When CDs were proposed for digital storage, everyone recognized the importance of a single standard file system format. Dueling formats would raise the cost of producing new products ... and this would be a lose for everyone. To respond to this need, the International Standards Organization chartered a sub-committee to propose such a standard.

The failings of the DOS file system were widely known by this time, but, as the most widely used file system on the planet, the committee members could not ignore it. Upon examination, it became clear that the most ideomatic features of the DOS file system (the File Allocation Table) were irrelevent to a CDROM file system (which is written only once):

We don't need to keep track of the free space on a CD ROM. We write each file contiguously, and the next file goes immidiately after the last one.
Because files can be written contiguously, we don't need any "next block" pointers. All we need to know about a file is where its first block resides.

It was decided that ISO 9660 file systems would (like DOS file systems) have tree structured directory hierarchies, and that (like DOS) each directory entry would describe a single file (rather than having some auxiliary data structure like and I-node to do this). 9660 directory entries, like DOS directory entries, contain:

file name (within the current directory)
file type (e.g. file or directory)
location of the file's first block
number of bytes contained in the file
time and date of creation

They did, however, learn from DOS's mistakes:

Realizing that new information would be added to directory entries over time, they made them variable length. Each directory entry begins with a length field (giving the number of bytes in this directory entry, and thus the number of bytes until the next directory entry).
Recognizing the need to support long file names, they also made the file name field in each entry a variable length field.
Recognizing that, over time, people would want to associate a wide range of attributes with files, they also created a variable length extened attributes section after the file name. Much of this section has been left unused, but they defined several new attributes for files:
- file owner
- owning group
- permissions
- creation, modification, effective, and expiration times
- record format, attributes, and length information

But, even though 9660 directory entries include much more information than DOS directory entries, it remains that 9660 volumes resemble DOS file systems much more than they resemble any other file system format. And so, the humble DOS file system is reborn in a new generation of products.

7. Summary

DOS file systems are very simple, They don't support multiple links to a file, or symbolic links, or even multi-user access control. They are also and very economical in terms of the space they take up. Free block lists, and file block pointers are combined into a single (quite compact) File Allocation Table.

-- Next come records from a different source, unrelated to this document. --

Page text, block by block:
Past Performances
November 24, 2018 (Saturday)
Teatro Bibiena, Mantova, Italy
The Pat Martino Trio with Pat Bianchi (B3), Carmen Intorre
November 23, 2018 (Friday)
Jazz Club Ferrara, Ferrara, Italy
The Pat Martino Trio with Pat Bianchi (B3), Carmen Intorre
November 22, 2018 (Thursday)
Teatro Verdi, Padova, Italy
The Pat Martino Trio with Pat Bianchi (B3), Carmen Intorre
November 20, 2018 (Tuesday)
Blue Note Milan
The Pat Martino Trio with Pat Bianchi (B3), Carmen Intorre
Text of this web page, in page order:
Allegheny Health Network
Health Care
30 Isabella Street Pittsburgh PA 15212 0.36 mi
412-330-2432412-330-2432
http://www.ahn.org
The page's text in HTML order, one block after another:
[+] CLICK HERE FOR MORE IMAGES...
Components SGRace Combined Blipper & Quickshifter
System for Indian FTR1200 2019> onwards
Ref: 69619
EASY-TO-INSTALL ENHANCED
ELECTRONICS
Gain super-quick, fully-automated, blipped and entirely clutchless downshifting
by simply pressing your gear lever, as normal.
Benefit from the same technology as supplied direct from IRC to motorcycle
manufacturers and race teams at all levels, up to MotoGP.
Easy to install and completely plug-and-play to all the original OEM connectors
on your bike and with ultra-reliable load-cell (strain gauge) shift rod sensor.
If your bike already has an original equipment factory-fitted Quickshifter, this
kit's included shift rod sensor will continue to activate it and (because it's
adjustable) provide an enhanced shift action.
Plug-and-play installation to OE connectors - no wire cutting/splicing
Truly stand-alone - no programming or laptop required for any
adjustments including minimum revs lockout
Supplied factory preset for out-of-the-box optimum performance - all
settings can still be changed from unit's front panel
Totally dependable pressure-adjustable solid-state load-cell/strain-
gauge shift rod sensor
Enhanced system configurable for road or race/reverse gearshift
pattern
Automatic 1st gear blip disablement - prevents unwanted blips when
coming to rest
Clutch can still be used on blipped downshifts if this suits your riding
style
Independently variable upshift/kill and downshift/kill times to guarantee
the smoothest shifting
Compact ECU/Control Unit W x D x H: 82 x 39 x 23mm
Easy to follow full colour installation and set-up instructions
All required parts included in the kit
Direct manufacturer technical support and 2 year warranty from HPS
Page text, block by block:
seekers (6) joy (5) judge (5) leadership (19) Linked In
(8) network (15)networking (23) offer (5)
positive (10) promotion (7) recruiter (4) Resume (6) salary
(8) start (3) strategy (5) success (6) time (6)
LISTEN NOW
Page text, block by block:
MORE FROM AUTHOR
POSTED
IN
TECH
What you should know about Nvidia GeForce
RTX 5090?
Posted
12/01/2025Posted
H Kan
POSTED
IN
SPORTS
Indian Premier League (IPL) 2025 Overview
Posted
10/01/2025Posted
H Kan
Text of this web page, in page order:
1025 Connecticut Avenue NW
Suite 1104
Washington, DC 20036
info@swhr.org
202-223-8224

File descriptors are incorporated into the directory entries. And for all of these limitations, they are probably the most widely used file system format on the planet. Despite their primitiveness, DOS file systems were used as the basis for much newer CD ROM file system designs.

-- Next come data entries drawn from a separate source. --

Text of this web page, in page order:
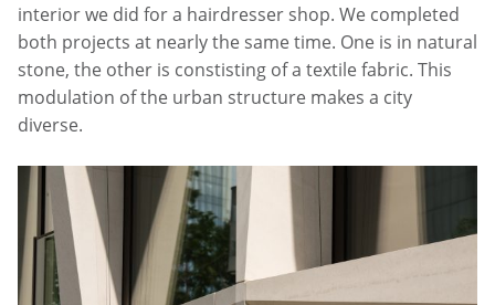
interior we did for a hairdresser shop. We completed
both projects at nearly the same time. One is in natural
stone, the other is constisting of a textile fabric. This
modulation of the urban structure makes a city
diverse.
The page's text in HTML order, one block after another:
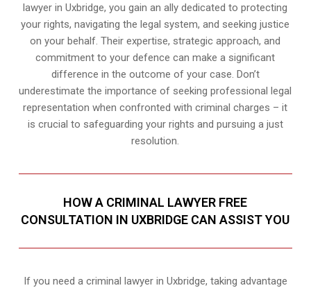
lawyer in Uxbridge, you gain an ally dedicated to protecting
your rights, navigating the legal system, and seeking justice
on your behalf. Their expertise, strategic approach, and
commitment to your defence can make a significant
difference in the outcome of your case. Don’t
underestimate the importance of seeking professional legal
representation when confronted with criminal charges – it
is crucial to safeguarding your rights and pursuing a just
resolution.
HOW A CRIMINAL LAWYER FREE
CONSULTATION IN UXBRIDGE CAN ASSIST YOU
If you need a criminal lawyer in Uxbridge, taking advantage
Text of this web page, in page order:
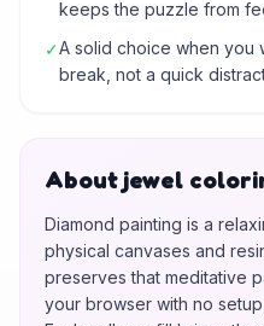
keeps the puzzle from
✓A solid choice when you
break, not a quick
About jewel
Diamond painting is a
physical canvases and
preserves that meditative
your browser with no
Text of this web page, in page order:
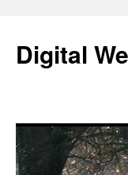
content
Digital
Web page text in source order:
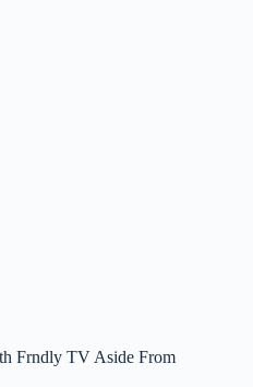
Frndly TV Aside From

What can we infer from this? That most users don't need alot of fancy features, and that the DOS file system (primitive as it may be) covers their needs pretty well.

It is also noteworthy that when Microsoft was finally forced to change the file system format to get past the 8.3 upper case file name limitations, they chose to do so with a klugy (but upwards compatible) solution using additional directory entries per file. The fact that they chose such an implementation clearly illustrates the importance of maintaining media interchangability with older systems. This too is a problem that all (successful) file systems will eventually face.

8. References

DOS file system information

PC Guide's Overview of DOS FAT file systems. (this is a pointer to the long filename article ... but the entire library is nothing short of excellent).
Free BSD sources, PCFS implementation, BIOS Parameter block format, and (Open Solaris) FDISK table format.
Free BSD sources, PCFS implementation, Directory Entry format

9660 file system information

WIkipedia Introduction to ISO 9660 file systems
Free BSD sources, ISOFS implementation, ISO 9660 data structures.